▶ _Work to complete_:
Print each line of the material again, keeping everything exact.

▶ _Input_:
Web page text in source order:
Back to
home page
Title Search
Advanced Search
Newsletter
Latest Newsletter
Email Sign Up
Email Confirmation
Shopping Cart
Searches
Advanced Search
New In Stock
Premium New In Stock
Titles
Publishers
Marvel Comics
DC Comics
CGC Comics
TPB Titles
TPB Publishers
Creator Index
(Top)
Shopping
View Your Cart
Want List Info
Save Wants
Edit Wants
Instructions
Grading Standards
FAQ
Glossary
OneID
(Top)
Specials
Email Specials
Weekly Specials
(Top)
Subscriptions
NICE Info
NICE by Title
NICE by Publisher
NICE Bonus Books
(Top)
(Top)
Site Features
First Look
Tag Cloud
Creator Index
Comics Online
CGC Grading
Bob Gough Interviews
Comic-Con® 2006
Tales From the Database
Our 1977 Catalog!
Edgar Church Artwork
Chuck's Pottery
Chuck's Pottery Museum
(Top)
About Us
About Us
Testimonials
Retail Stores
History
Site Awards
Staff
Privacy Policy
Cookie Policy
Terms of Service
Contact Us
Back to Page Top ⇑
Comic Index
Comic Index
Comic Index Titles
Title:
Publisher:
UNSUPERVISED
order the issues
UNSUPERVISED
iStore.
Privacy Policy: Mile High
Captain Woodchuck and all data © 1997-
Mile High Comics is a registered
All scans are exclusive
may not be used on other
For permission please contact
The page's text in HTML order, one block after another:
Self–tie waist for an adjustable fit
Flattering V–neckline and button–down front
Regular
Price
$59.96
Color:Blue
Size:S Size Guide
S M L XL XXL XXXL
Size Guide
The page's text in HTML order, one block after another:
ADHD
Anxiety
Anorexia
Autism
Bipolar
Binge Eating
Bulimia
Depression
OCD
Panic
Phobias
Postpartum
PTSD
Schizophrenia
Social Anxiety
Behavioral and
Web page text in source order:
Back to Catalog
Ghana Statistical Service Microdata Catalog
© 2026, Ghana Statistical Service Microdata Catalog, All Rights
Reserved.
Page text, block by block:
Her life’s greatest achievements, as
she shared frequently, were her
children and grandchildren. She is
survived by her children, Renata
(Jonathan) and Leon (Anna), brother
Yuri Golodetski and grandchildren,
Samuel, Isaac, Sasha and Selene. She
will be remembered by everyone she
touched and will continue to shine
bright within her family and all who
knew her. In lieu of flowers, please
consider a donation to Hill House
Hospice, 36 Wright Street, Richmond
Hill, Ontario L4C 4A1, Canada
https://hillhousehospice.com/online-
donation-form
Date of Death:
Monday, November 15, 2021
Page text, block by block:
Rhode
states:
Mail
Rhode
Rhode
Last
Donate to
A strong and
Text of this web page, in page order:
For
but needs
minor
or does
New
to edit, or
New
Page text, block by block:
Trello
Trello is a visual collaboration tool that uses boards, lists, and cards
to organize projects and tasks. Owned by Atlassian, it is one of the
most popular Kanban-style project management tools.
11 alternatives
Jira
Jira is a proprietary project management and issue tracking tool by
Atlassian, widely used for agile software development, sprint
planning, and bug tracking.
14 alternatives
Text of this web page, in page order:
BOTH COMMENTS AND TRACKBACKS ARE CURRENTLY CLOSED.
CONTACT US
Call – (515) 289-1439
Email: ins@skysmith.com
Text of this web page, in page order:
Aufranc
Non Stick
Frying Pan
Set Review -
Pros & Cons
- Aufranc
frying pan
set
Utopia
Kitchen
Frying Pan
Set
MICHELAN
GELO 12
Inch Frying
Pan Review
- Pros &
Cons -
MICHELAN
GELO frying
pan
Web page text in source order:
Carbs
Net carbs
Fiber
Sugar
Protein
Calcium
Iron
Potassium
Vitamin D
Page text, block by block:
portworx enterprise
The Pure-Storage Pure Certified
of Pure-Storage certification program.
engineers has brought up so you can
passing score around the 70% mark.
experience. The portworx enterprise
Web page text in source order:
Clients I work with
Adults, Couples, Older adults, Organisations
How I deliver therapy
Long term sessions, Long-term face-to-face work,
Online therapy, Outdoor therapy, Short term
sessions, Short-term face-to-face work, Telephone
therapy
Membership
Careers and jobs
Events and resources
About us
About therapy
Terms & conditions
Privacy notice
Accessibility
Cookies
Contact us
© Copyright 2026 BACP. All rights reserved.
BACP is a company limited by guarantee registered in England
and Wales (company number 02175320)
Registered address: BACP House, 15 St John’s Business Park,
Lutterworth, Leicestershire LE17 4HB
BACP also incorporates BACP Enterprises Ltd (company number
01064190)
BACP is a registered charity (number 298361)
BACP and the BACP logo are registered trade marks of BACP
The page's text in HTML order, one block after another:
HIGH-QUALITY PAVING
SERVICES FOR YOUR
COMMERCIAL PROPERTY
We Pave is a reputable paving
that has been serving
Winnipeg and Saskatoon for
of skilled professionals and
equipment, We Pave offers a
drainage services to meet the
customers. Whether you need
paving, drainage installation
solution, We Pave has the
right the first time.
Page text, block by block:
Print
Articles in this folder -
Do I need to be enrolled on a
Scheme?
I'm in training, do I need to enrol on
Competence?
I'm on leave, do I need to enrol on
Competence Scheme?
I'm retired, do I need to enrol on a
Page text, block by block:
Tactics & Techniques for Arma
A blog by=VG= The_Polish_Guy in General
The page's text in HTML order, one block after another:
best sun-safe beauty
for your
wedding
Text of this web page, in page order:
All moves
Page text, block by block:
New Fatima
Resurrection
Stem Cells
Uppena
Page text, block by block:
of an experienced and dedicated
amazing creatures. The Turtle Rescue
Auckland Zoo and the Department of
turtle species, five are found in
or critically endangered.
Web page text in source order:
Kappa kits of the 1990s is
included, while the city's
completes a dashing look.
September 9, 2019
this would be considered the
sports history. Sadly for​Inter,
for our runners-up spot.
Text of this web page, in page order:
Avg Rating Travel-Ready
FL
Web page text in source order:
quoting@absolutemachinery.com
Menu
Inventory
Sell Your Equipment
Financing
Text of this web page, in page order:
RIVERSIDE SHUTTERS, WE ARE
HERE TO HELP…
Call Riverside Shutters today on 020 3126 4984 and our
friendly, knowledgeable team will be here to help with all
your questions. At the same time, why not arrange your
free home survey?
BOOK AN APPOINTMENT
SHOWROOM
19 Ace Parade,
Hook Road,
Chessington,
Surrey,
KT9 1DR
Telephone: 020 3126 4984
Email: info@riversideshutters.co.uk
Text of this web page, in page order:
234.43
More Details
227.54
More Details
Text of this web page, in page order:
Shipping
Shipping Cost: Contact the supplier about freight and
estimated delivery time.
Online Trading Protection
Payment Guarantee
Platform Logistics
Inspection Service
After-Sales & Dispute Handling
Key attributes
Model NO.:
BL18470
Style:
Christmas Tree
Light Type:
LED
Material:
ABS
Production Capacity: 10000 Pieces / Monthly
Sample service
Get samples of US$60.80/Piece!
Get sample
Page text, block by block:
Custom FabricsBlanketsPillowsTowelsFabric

▶ _Response area_:
Web page text in source order:
Back to
home page
Title Search
Advanced Search
Newsletter
Latest Newsletter
Email Sign Up
Email Confirmation
Shopping Cart
Searches
Advanced Search
New In Stock
Premium New In Stock
Titles
Publishers
Marvel Comics
DC Comics
CGC Comics
TPB Titles
TPB Publishers
Creator Index
(Top)
Shopping
View Your Cart
Want List Info
Save Wants
Edit Wants
Instructions
Grading Standards
FAQ
Glossary
OneID
(Top)
Specials
Email Specials
Weekly Specials
(Top)
Subscriptions
NICE Info
NICE by Title
NICE by Publisher
NICE Bonus Books
(Top)
(Top)
Site Features
First Look
Tag Cloud
Creator Index
Comics Online
CGC Grading
Bob Gough Interviews
Comic-Con® 2006
Tales From the Database
Our 1977 Catalog!
Edgar Church Artwork
Chuck's Pottery
Chuck's Pottery Museum
(Top)
About Us
About Us
Testimonials
Retail Stores
History
Site Awards
Staff
Privacy Policy
Cookie Policy
Terms of Service
Contact Us
Back to Page Top ⇑
Comic Index
Comic Index
Comic Index Titles
Title:
Publisher:
UNSUPERVISED
order the issues
UNSUPERVISED
iStore.
Privacy Policy: Mile High
Captain Woodchuck and all data © 1997-
Mile High Comics is a registered
All scans are exclusive
may not be used on other
For permission please contact
The page's text in HTML order, one block after another:
Self–tie waist for an adjustable fit
Flattering V–neckline and button–down front
Regular
Price
$59.96
Color:Blue
Size:S Size Guide
S M L XL XXL XXXL
Size Guide
The page's text in HTML order, one block after another:
ADHD
Anxiety
Anorexia
Autism
Bipolar
Binge Eating
Bulimia
Depression
OCD
Panic
Phobias
Postpartum
PTSD
Schizophrenia
Social Anxiety
Behavioral and
Web page text in source order:
Back to Catalog
Ghana Statistical Service Microdata Catalog
© 2026, Ghana Statistical Service Microdata Catalog, All Rights
Reserved.
Page text, block by block:
Her life’s greatest achievements, as
she shared frequently, were her
children and grandchildren. She is
survived by her children, Renata
(Jonathan) and Leon (Anna), brother
Yuri Golodetski and grandchildren,
Samuel, Isaac, Sasha and Selene. She
will be remembered by everyone she
touched and will continue to shine
bright within her family and all who
knew her. In lieu of flowers, please
consider a donation to Hill House
Hospice, 36 Wright Street, Richmond
Hill, Ontario L4C 4A1, Canada
https://hillhousehospice.com/online-
donation-form
Date of Death:
Monday, November 15, 2021
Page text, block by block:
Rhode
states:
Mail
Rhode
Rhode
Last
Donate to
A strong and
Text of this web page, in page order:
For
but needs
minor
or does
New
to edit, or
New
Page text, block by block:
Trello
Trello is a visual collaboration tool that uses boards, lists, and cards
to organize projects and tasks. Owned by Atlassian, it is one of the
most popular Kanban-style project management tools.
11 alternatives
Jira
Jira is a proprietary project management and issue tracking tool by
Atlassian, widely used for agile software development, sprint
planning, and bug tracking.
14 alternatives
Text of this web page, in page order:
BOTH COMMENTS AND TRACKBACKS ARE CURRENTLY CLOSED.
CONTACT US
Call – (515) 289-1439
Email: ins@skysmith.com
Text of this web page, in page order:
Aufranc
Non Stick
Frying Pan
Set Review -
Pros & Cons
- Aufranc
frying pan
set
Utopia
Kitchen
Frying Pan
Set
MICHELAN
GELO 12
Inch Frying
Pan Review
- Pros &
Cons -
MICHELAN
GELO frying
pan
Web page text in source order:
Carbs
Net carbs
Fiber
Sugar
Protein
Calcium
Iron
Potassium
Vitamin D
Page text, block by block:
portworx enterprise
The Pure-Storage Pure Certified
of Pure-Storage certification program.
engineers has brought up so you can
passing score around the 70% mark.
experience. The portworx enterprise
Web page text in source order:
Clients I work with
Adults, Couples, Older adults, Organisations
How I deliver therapy
Long term sessions, Long-term face-to-face work,
Online therapy, Outdoor therapy, Short term
sessions, Short-term face-to-face work, Telephone
therapy
Membership
Careers and jobs
Events and resources
About us
About therapy
Terms & conditions
Privacy notice
Accessibility
Cookies
Contact us
© Copyright 2026 BACP. All rights reserved.
BACP is a company limited by guarantee registered in England
and Wales (company number 02175320)
Registered address: BACP House, 15 St John’s Business Park,
Lutterworth, Leicestershire LE17 4HB
BACP also incorporates BACP Enterprises Ltd (company number
01064190)
BACP is a registered charity (number 298361)
BACP and the BACP logo are registered trade marks of BACP
The page's text in HTML order, one block after another:
HIGH-QUALITY PAVING
SERVICES FOR YOUR
COMMERCIAL PROPERTY
We Pave is a reputable paving
that has been serving
Winnipeg and Saskatoon for
of skilled professionals and
equipment, We Pave offers a
drainage services to meet the
customers. Whether you need
paving, drainage installation
solution, We Pave has the
right the first time.
Page text, block by block:
Print
Articles in this folder -
Do I need to be enrolled on a
Scheme?
I'm in training, do I need to enrol on
Competence?
I'm on leave, do I need to enrol on
Competence Scheme?
I'm retired, do I need to enrol on a
Page text, block by block:
Tactics & Techniques for Arma
A blog by=VG= The_Polish_Guy in General
The page's text in HTML order, one block after another:
best sun-safe beauty
for your
wedding
Text of this web page, in page order:
All moves
Page text, block by block:
New Fatima
Resurrection
Stem Cells
Uppena
Page text, block by block:
of an experienced and dedicated
amazing creatures. The Turtle Rescue
Auckland Zoo and the Department of
turtle species, five are found in
or critically endangered.
Web page text in source order:
Kappa kits of the 1990s is
included, while the city's
completes a dashing look.
September 9, 2019
this would be considered the
sports history. Sadly for​Inter,
for our runners-up spot.
Text of this web page, in page order:
Avg Rating Travel-Ready
FL
Web page text in source order:
quoting@absolutemachinery.com
Menu
Inventory
Sell Your Equipment
Financing
Text of this web page, in page order:
RIVERSIDE SHUTTERS, WE ARE
HERE TO HELP…
Call Riverside Shutters today on 020 3126 4984 and our
friendly, knowledgeable team will be here to help with all
your questions. At the same time, why not arrange your
free home survey?
BOOK AN APPOINTMENT
SHOWROOM
19 Ace Parade,
Hook Road,
Chessington,
Surrey,
KT9 1DR
Telephone: 020 3126 4984
Email: info@riversideshutters.co.uk
Text of this web page, in page order:
234.43
More Details
227.54
More Details
Text of this web page, in page order:
Shipping
Shipping Cost: Contact the supplier about freight and
estimated delivery time.
Online Trading Protection
Payment Guarantee
Platform Logistics
Inspection Service
After-Sales & Dispute Handling
Key attributes
Model NO.:
BL18470
Style:
Christmas Tree
Light Type:
LED
Material:
ABS
Production Capacity: 10000 Pieces / Monthly
Sample service
Get samples of US$60.80/Piece!
Get sample
Page text, block by block:
Custom FabricsBlanketsPillowsTowelsFabric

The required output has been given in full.